In the midst of a historic health crisis, besides negotiating mounting political, economic and diplomatic pressures, Prime Minister Imran Khan’s government is struggling to deal with the embarrassment and hefty fine in a case that Pakistan lost to Tethyan Copper Company (TCC) in the International Centre for Settlement of Investment Disputes (ICSID). National Resource Ltd (NRL), however, has occupied itself with a singular purpose: to shape up and secure rights to harness mineral wealth in Balochistan. Open to a whole gambit of ideas, the company is all set to bet multi-billion-rupees to try its luck at Reko Diq gold and copper mines in the restive province.

According to information gathered, four private sector groups controlled by three powerful business families of Pakistan joined forces in a consortium to establish NRL. Yunus Brothers Group, Arif Habib Group, Fatima Group and Liberty Group have formed a consortium to enter the capital-intensive mining sector.

Mohammad Ali Tabba is the chairman of the new mining company. Shamsuddin A Shaikh, who made his name heading Sindh Engro Coal Mining Company earlier, is its CEO. Both gentlemen were approached, but they declined to share insights or comment at the current nascent stage.

Arif Habib, who controls two of the four consortium groups, seems comfortable working in the background. He sounded optimistic, but excused himself from sharing thoughts on the prospects in the lucrative but highly risky field.
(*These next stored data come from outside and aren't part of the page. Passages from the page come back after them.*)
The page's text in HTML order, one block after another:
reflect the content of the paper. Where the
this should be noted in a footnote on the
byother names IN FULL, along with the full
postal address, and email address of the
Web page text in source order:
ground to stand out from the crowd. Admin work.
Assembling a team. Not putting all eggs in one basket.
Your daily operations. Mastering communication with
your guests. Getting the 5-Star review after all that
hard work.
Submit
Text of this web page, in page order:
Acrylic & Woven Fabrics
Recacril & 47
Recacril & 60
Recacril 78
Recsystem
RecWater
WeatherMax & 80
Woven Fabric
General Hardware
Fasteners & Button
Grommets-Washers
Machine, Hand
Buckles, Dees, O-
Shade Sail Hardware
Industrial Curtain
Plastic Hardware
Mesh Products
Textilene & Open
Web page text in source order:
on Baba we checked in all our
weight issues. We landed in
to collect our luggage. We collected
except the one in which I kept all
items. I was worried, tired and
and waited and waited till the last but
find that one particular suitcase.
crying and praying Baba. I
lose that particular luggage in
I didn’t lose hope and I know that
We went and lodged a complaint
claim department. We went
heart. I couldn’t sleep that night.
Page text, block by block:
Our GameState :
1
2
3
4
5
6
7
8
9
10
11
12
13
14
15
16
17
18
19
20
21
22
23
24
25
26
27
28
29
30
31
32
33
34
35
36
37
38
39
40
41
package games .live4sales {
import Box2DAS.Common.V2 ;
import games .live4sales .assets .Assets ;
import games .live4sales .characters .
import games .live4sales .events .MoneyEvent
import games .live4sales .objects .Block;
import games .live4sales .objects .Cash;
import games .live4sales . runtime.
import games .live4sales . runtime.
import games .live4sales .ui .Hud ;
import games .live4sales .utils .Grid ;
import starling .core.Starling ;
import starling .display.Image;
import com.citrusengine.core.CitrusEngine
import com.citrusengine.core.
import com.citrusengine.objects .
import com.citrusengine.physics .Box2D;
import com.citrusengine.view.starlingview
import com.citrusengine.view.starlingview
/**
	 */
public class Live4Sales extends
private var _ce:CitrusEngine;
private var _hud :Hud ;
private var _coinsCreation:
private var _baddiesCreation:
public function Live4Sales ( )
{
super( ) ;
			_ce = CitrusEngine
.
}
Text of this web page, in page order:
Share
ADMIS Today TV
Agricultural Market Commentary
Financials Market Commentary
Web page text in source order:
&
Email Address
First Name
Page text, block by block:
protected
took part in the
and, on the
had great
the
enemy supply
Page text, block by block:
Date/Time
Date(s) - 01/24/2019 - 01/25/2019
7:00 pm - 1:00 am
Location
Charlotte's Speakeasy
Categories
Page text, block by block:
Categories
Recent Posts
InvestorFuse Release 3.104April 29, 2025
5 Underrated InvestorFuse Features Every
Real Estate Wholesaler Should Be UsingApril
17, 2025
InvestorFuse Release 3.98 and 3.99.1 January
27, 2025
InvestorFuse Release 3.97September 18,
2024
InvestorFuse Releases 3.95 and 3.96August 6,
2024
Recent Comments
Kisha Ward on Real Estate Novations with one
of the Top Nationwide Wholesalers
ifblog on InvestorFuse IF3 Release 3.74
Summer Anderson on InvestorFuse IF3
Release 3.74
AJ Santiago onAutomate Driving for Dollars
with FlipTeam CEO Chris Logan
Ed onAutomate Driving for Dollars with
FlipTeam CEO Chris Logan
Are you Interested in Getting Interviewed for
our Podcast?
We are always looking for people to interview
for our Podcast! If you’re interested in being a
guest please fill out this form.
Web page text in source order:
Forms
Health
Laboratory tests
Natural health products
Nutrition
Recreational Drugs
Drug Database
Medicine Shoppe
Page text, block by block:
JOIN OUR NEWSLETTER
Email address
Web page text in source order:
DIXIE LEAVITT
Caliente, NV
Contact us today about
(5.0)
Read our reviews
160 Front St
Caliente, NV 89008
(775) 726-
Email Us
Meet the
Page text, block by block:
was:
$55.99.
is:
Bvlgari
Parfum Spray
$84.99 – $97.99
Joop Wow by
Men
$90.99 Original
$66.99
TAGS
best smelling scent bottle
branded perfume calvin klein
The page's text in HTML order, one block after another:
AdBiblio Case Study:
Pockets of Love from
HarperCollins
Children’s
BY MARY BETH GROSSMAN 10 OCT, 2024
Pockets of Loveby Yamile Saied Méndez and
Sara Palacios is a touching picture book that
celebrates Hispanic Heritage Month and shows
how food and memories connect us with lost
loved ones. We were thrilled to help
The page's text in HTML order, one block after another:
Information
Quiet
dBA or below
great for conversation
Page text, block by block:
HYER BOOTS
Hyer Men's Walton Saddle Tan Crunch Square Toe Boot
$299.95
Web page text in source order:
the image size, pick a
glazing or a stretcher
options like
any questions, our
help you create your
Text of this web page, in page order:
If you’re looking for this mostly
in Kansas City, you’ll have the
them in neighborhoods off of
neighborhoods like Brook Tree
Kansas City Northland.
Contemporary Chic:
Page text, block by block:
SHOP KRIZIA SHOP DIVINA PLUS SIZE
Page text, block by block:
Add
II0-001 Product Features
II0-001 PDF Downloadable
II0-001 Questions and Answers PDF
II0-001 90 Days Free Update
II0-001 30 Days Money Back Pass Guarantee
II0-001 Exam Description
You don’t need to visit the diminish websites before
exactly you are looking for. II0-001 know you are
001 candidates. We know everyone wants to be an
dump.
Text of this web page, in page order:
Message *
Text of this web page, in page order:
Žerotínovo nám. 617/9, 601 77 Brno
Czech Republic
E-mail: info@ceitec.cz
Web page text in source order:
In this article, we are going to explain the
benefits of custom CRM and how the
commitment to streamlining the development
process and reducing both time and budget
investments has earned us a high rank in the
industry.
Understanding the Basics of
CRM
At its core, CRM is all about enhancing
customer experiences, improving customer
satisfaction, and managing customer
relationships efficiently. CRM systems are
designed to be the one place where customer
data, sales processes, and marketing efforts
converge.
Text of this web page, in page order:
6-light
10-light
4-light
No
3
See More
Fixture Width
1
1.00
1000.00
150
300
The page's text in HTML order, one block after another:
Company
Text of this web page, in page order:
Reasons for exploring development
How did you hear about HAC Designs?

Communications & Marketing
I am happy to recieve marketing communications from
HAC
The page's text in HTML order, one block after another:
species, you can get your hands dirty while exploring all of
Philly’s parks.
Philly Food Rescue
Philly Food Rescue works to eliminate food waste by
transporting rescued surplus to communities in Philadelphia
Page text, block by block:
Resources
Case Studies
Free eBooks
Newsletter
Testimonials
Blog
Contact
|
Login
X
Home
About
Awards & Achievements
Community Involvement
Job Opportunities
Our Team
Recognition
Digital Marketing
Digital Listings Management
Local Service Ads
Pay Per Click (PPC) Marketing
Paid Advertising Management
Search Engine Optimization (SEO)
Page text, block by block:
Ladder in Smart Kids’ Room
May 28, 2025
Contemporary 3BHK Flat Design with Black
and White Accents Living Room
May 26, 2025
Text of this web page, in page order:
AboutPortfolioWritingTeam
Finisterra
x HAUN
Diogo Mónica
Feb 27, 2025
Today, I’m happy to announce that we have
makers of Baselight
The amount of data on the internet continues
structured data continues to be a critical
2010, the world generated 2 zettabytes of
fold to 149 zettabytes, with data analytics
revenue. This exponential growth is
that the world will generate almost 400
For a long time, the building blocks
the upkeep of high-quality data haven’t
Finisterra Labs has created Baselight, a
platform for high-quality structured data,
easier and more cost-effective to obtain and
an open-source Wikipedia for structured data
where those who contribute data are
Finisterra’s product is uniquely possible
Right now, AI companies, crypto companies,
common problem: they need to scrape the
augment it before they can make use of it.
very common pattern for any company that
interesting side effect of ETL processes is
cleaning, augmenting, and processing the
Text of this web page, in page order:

The third partner, Ashraf Mukati of the Liberty Group, was not accessible either.

‘Loads of official record submitted in haste to get a favourable court verdict provided TCC with ample evidence to prove mal-intent’

Some insiders, however, privately confirmed to Dawn that the initial engagement with Barrick Gold Corporation of Canada for the takeover of its 50 per cent stake in TCC is progressing. The rest of the 50pc stake in the joint venture TCC is controlled by Antofagasta PLC of Chile.

“If NRL succeeds in sealing a deal with the Canadian mining firm, it will firm up its position on the negotiating table with the provincial government and the deep state for the valued mining deal in Balochistan,” said an insider. They did not confirm or deny the probable induction of Metallurgical Corporation of China in the fray at some stage to calm the valued China-Pakistan Economic Corridor (CPEC) partner.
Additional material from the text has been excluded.